● HOW TO COMPLETE THIS TASK:
Leave out the pictures and copy each record below exactly.

● DATASET EXTRACT:
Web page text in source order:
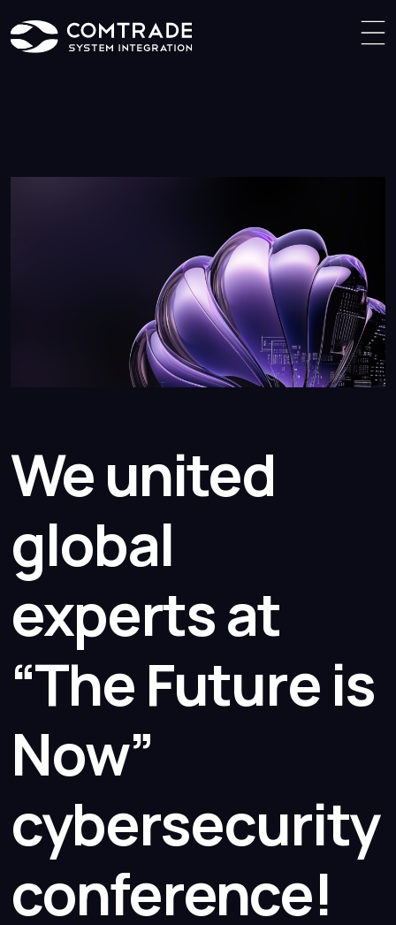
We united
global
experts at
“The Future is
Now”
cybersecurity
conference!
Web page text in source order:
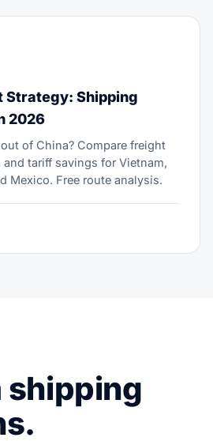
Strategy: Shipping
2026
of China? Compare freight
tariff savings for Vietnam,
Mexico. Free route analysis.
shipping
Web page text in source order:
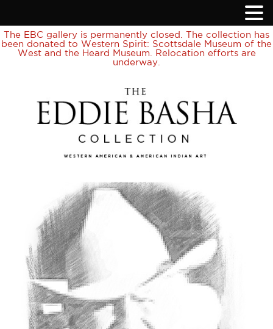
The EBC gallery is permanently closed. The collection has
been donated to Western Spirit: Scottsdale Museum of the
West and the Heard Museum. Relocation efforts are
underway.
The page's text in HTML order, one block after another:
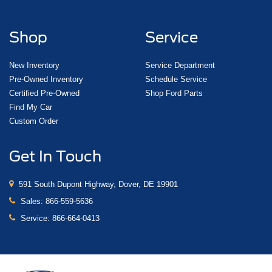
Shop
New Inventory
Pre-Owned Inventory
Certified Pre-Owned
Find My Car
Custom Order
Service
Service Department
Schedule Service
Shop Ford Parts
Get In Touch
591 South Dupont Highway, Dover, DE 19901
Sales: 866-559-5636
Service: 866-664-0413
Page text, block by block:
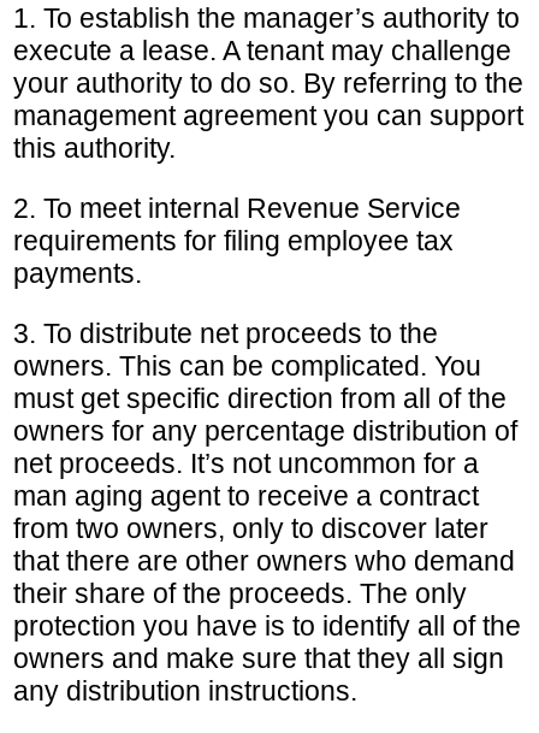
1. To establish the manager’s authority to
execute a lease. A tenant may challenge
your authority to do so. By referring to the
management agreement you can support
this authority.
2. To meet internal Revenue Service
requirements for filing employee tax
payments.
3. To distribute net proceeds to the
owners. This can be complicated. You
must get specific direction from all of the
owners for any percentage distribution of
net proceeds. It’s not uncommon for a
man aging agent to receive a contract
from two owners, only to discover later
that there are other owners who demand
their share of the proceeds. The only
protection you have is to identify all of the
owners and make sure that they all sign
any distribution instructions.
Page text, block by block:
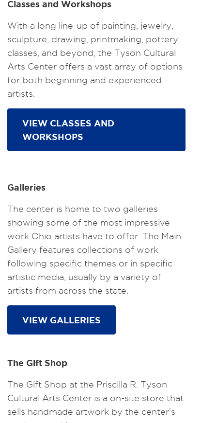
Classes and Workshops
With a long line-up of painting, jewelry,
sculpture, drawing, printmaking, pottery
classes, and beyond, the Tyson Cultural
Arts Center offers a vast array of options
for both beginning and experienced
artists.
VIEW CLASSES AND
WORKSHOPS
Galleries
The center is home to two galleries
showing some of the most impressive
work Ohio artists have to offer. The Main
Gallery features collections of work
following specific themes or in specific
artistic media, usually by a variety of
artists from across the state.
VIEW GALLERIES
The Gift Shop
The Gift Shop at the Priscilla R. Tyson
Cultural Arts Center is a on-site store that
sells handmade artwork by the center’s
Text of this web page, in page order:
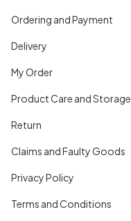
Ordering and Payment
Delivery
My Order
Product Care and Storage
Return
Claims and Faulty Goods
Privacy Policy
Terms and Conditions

● ANSWER BOX:
Web page text in source order:
We united
global
experts at
“The Future is
Now”
cybersecurity
conference!
Web page text in source order:
Strategy: Shipping
2026
of China? Compare freight
tariff savings for Vietnam,
Mexico. Free route analysis.
shipping
Web page text in source order:
The EBC gallery is permanently closed. The collection has
been donated to Western Spirit: Scottsdale Museum of the
West and the Heard Museum. Relocation efforts are
underway.
The page's text in HTML order, one block after another:
Shop
New Inventory
Pre-Owned Inventory
Certified Pre-Owned
Find My Car
Custom Order
Service
Service Department
Schedule Service
Shop Ford Parts
Get In Touch
591 South Dupont Highway, Dover, DE 19901
Sales: 866-559-5636
Service: 866-664-0413
Page text, block by block:
1. To establish the manager’s authority to
execute a lease. A tenant may challenge
your authority to do so. By referring to the
management agreement you can support
this authority.
2. To meet internal Revenue Service
requirements for filing employee tax
payments.
3. To distribute net proceeds to the
owners. This can be complicated. You
must get specific direction from all of the
owners for any percentage distribution of
net proceeds. It’s not uncommon for a
man aging agent to receive a contract
from two owners, only to discover later
that there are other owners who demand
their share of the proceeds. The only
protection you have is to identify all of the
owners and make sure that they all sign
any distribution instructions.
Page text, block by block:
Classes and Workshops
With a long line-up of painting, jewelry,
sculpture, drawing, printmaking, pottery
classes, and beyond, the Tyson Cultural
Arts Center offers a vast array of options
for both beginning and experienced
artists.
VIEW CLASSES AND
WORKSHOPS
Galleries
The center is home to two galleries
showing some of the most impressive
work Ohio artists have to offer. The Main
Gallery features collections of work
following specific themes or in specific
artistic media, usually by a variety of
artists from across the state.
VIEW GALLERIES
The Gift Shop
The Gift Shop at the Priscilla R. Tyson
Cultural Arts Center is a on-site store that
sells handmade artwork by the center’s
Text of this web page, in page order:
Ordering and Payment
Delivery
My Order
Product Care and Storage
Return
Claims and Faulty Goods
Privacy Policy
Terms and Conditions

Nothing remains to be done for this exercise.